Currently, women make up 6 percent of the parliament, which was elected in 2008, a drop of almost half from the previous parliament.
The political parties also signed the Win with Women Global Action Plan, an NDI document with practical recommendations to help political parties become more inclusive of women. Recommendations in the plan range from ensuring the physical safety of women party activists, candidates and elected officials to maintaining a database of women qualified for elected and appointed political positions.
The meeting was attended by more than 100 participants, including members of parliament, government officials, the diplomatic corps, and representatives of domestic and international non-governmental organizations. It was moderated by NDI and funded by the Swedish International Development Cooperation Agency.

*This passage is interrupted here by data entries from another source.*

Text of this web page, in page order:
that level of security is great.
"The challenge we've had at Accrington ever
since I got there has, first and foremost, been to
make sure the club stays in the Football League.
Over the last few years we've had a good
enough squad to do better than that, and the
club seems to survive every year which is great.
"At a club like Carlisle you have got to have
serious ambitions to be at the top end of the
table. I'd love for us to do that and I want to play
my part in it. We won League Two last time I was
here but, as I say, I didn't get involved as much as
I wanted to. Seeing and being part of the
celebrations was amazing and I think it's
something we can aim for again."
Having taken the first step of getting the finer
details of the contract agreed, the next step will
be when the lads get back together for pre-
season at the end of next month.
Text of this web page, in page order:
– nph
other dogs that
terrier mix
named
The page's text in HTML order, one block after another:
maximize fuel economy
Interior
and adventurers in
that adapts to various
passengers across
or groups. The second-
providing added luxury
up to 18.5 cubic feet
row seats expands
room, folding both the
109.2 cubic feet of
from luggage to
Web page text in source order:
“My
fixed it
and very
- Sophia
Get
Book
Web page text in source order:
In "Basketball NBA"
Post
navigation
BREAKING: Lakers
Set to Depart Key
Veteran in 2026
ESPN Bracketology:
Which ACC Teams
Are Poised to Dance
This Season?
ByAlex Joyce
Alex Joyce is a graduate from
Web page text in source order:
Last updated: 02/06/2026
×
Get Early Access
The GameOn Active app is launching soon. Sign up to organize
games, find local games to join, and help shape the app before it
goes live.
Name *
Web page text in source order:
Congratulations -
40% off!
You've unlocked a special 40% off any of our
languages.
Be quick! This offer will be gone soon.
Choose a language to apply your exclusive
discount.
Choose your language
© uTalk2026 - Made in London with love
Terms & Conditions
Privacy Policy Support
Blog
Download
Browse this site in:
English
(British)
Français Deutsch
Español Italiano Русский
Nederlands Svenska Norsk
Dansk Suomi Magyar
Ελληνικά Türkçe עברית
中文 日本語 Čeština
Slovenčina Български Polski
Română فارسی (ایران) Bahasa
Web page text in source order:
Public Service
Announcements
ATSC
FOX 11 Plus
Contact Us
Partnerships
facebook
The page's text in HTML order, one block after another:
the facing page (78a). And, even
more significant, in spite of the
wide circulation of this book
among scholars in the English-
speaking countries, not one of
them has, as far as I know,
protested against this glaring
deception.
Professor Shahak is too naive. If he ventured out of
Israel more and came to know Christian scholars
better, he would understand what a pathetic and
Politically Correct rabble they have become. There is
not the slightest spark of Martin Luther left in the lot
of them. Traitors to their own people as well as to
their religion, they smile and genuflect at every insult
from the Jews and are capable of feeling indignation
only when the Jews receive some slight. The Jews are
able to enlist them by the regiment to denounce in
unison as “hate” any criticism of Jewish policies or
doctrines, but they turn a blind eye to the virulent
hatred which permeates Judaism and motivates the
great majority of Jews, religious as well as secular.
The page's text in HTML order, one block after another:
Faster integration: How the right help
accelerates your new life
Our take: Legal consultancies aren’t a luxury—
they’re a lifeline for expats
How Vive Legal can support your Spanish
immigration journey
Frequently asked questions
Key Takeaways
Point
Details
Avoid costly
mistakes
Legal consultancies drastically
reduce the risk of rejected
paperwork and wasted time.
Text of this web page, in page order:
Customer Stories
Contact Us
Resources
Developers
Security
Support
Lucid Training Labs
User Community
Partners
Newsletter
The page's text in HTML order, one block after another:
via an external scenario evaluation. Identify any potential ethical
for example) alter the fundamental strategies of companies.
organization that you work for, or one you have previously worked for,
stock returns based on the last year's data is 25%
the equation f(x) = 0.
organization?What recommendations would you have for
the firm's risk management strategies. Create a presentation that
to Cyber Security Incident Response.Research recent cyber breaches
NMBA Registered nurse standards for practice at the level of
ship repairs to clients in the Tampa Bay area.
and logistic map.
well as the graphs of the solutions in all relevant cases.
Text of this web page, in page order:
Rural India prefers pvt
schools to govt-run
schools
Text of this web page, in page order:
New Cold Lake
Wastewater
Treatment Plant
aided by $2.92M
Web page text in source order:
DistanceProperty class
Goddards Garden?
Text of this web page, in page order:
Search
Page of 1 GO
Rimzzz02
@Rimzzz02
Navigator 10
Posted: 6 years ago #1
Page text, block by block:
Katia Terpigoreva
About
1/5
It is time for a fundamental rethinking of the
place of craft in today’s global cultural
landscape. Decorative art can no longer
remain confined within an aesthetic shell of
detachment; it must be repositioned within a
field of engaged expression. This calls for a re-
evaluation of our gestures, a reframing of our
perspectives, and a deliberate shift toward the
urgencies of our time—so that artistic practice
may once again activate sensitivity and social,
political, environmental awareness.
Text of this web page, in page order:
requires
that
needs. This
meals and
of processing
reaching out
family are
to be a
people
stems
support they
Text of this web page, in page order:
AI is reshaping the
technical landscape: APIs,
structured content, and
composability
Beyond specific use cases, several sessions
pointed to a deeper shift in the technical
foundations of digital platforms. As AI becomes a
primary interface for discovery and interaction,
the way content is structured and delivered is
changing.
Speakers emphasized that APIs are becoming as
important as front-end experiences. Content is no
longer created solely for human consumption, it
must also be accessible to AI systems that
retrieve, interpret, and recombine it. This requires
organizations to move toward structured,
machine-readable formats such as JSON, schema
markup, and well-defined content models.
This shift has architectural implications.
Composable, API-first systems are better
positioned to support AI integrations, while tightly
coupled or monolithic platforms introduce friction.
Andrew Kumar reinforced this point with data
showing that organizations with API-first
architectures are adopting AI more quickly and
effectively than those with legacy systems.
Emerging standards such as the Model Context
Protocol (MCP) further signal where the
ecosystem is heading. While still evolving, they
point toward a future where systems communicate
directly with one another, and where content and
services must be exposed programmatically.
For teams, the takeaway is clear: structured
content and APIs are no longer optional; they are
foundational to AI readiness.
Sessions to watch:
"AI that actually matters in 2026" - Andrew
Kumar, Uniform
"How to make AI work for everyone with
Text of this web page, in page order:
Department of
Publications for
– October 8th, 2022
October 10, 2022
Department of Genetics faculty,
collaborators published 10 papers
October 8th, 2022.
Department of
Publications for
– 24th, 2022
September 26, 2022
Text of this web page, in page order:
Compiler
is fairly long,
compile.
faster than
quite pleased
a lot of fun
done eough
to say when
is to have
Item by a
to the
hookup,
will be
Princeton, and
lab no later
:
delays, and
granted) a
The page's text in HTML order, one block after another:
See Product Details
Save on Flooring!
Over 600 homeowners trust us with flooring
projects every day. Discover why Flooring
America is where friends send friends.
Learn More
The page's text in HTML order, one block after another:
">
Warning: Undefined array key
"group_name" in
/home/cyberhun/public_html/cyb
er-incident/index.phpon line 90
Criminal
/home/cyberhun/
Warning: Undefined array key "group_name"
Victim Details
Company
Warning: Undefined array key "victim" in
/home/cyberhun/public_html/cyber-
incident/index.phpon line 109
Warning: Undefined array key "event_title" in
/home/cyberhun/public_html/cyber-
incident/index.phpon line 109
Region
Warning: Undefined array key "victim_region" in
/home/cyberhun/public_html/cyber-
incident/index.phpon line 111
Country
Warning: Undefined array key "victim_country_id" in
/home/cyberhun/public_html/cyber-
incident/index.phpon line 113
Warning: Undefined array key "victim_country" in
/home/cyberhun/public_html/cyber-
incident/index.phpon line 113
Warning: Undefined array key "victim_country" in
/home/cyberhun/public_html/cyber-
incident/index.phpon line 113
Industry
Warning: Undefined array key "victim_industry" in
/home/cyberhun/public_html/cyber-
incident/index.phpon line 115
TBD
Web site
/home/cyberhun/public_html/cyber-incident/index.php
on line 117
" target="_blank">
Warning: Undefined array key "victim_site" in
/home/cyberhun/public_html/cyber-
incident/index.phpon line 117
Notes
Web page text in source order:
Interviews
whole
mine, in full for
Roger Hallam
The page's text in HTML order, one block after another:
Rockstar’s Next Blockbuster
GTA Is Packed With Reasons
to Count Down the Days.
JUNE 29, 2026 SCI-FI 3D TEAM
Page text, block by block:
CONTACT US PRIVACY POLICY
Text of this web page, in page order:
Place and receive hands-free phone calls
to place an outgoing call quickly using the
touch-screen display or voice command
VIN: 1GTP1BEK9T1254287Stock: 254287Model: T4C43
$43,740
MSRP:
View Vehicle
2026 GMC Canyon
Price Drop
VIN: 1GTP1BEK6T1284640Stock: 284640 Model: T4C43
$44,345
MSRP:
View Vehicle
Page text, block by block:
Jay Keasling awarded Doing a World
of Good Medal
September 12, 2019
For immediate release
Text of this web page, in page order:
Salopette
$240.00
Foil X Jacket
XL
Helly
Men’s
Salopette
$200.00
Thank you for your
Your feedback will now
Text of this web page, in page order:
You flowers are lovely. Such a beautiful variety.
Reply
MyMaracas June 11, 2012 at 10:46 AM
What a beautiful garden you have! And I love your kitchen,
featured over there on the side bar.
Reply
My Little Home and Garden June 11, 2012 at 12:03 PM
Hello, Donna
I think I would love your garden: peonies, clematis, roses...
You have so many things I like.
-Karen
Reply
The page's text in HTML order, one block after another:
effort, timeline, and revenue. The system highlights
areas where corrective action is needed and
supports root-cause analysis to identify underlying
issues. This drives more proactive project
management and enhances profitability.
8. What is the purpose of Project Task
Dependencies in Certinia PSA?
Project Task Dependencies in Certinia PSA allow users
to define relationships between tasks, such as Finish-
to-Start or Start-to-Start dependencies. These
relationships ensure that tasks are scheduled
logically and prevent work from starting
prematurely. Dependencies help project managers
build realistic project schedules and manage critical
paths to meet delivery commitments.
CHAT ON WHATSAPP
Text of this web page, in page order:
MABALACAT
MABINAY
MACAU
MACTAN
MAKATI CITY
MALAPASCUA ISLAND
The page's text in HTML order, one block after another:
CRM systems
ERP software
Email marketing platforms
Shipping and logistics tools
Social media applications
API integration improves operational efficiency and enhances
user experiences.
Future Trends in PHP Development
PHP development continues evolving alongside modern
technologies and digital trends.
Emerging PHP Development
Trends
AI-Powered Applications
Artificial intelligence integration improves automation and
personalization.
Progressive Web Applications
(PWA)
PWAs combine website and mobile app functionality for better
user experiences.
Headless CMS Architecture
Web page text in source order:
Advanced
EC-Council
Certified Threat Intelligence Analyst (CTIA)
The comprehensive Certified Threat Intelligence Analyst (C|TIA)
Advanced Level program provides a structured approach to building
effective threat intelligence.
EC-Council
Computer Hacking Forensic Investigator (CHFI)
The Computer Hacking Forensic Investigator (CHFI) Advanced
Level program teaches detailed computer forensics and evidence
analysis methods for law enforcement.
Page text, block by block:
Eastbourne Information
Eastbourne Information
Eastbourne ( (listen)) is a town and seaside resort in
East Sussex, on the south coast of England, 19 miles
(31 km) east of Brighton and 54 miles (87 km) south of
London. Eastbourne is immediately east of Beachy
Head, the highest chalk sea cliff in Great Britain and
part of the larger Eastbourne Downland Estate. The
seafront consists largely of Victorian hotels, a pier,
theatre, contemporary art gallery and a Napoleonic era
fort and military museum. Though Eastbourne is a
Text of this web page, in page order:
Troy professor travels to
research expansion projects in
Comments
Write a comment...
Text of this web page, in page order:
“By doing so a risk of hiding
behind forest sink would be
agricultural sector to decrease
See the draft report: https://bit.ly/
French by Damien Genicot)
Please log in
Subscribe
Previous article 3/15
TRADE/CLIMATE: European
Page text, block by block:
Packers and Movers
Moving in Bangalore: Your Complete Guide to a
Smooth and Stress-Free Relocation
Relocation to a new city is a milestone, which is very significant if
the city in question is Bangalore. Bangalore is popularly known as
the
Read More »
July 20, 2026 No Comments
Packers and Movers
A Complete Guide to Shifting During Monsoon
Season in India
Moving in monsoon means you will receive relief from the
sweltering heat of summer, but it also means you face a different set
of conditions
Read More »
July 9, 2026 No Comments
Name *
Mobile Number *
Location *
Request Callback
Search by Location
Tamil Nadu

The participants discussed existing levels of women's participation in elected bodies, challenges facing women in running for office and state mechanisms aimed at increasing gender equality. At the opening of the conference, Rusudan Kervalishvili, deputy speaker of the parliament and chair of its Gender Equity Council, discussed Georgia's Law on Gender Equality, a statute that enhances women's security, equality in the workplace and ability to participate freely in politics. The law was introduced by Kervalishvili and passed in April.
"We call upon the parties to not stop at just this pledge, but to continue working toward greater gender equality," said Laura Jewett, regional director for Eurasia at NDI, who was a keynote speaker at the conference.
The parties signing the Win with Women Global Action plan were the Christian-Democratic Movement, the Democratic Party of Georgia, the Georgian Group, the National Council, the National Democratic Party, the New Rights Party, Our Georgia - Free Democrats, the Republican Party of Georgia, the Way of Georgia, Topadze - Industrialists and the United National Movement.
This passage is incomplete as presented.